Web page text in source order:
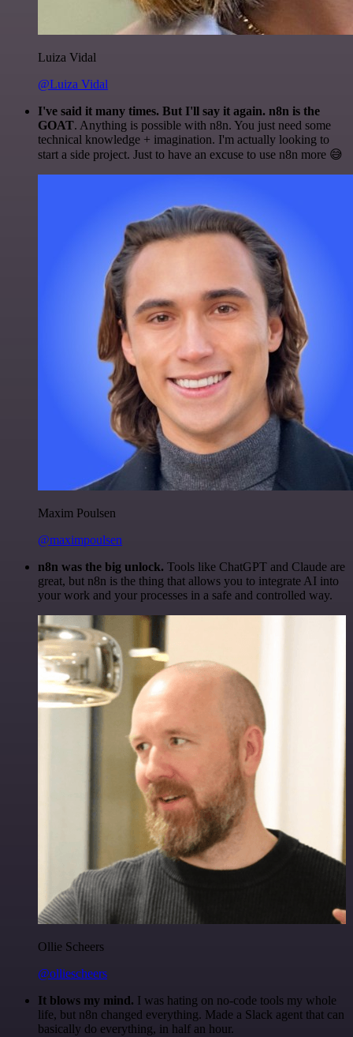
Luiza Vidal
@Luiza Vidal
I've said it many times. But I'll say it again. n8n is the
GOAT. Anything is possible with n8n. You just need some
technical knowledge + imagination. I'm actually looking to
start a side project. Just to have an excuse to use n8n more 😅
Maxim Poulsen
@maximpoulsen
n8n was the big unlock. Tools like ChatGPT and Claude are
great, but n8n is the thing that allows you to integrate AI into
your work and your processes in a safe and controlled way.
Ollie Scheers
@olliescheers
It blows my mind. I was hating on no-code tools my whole
life, but n8n changed everything. Made a Slack agent that can
basically do everything, in half an hour.
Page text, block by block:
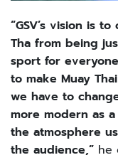
“GSV’s vision is
Tha from being
sport for
to make Muay
we have to
more modern as
the atmosphere
the audience,” he
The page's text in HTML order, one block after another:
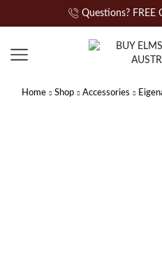
Questions? FREE
Home Shop Accessories
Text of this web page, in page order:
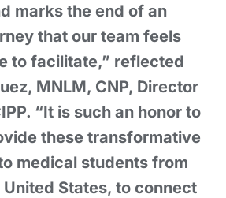
marks the end of an
that our team feels
to facilitate,” reflected
MNLM, CNP, Director
“It is such an honor to
these transformative
medical students from
States, to connect
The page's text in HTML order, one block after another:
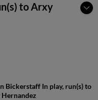
to Arxy
Bickerstaff In play, run(s) to
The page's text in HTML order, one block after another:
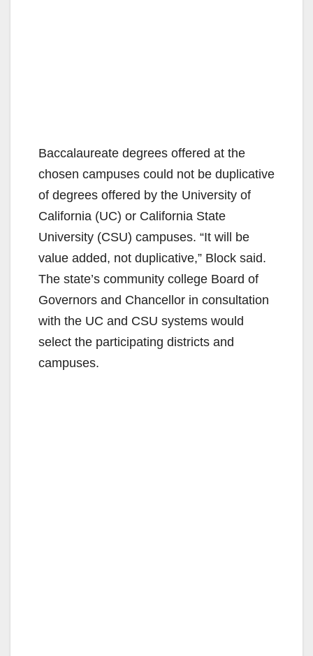
Baccalaureate degrees offered at the
chosen campuses could not be duplicative
of degrees offered by the University of
California (UC) or California State
University (CSU) campuses. “It will be
value added, not duplicative,” Block said.
The state’s community college Board of
Governors and Chancellor in consultation
with the UC and CSU systems would
select the participating districts and
campuses.
........
TASK DESCRIPTION
Give back the entries verbatim but drop every picture.

ANSWER TO THIS TASK
Web page text in source order:
Luiza Vidal
@Luiza Vidal
I've said it many times. But I'll say it again. n8n is the
GOAT. Anything is possible with n8n. You just need some
technical knowledge + imagination. I'm actually looking to
start a side project. Just to have an excuse to use n8n more 😅
Maxim Poulsen
@maximpoulsen
n8n was the big unlock. Tools like ChatGPT and Claude are
great, but n8n is the thing that allows you to integrate AI into
your work and your processes in a safe and controlled way.
Ollie Scheers
@olliescheers
It blows my mind. I was hating on no-code tools my whole
life, but n8n changed everything. Made a Slack agent that can
basically do everything, in half an hour.
Page text, block by block:
“GSV’s vision is
Tha from being
sport for
to make Muay
we have to
more modern as
the atmosphere
the audience,” he
The page's text in HTML order, one block after another:
Questions? FREE
Home Shop Accessories
Text of this web page, in page order:
marks the end of an
that our team feels
to facilitate,” reflected
MNLM, CNP, Director
“It is such an honor to
these transformative
medical students from
States, to connect
The page's text in HTML order, one block after another:
to Arxy
Bickerstaff In play, run(s) to
The page's text in HTML order, one block after another:
Baccalaureate degrees offered at the
chosen campuses could not be duplicative
of degrees offered by the University of
California (UC) or California State
University (CSU) campuses. “It will be
value added, not duplicative,” Block said.
The state’s community college Board of
Governors and Chancellor in consultation
with the UC and CSU systems would
select the participating districts and
campuses.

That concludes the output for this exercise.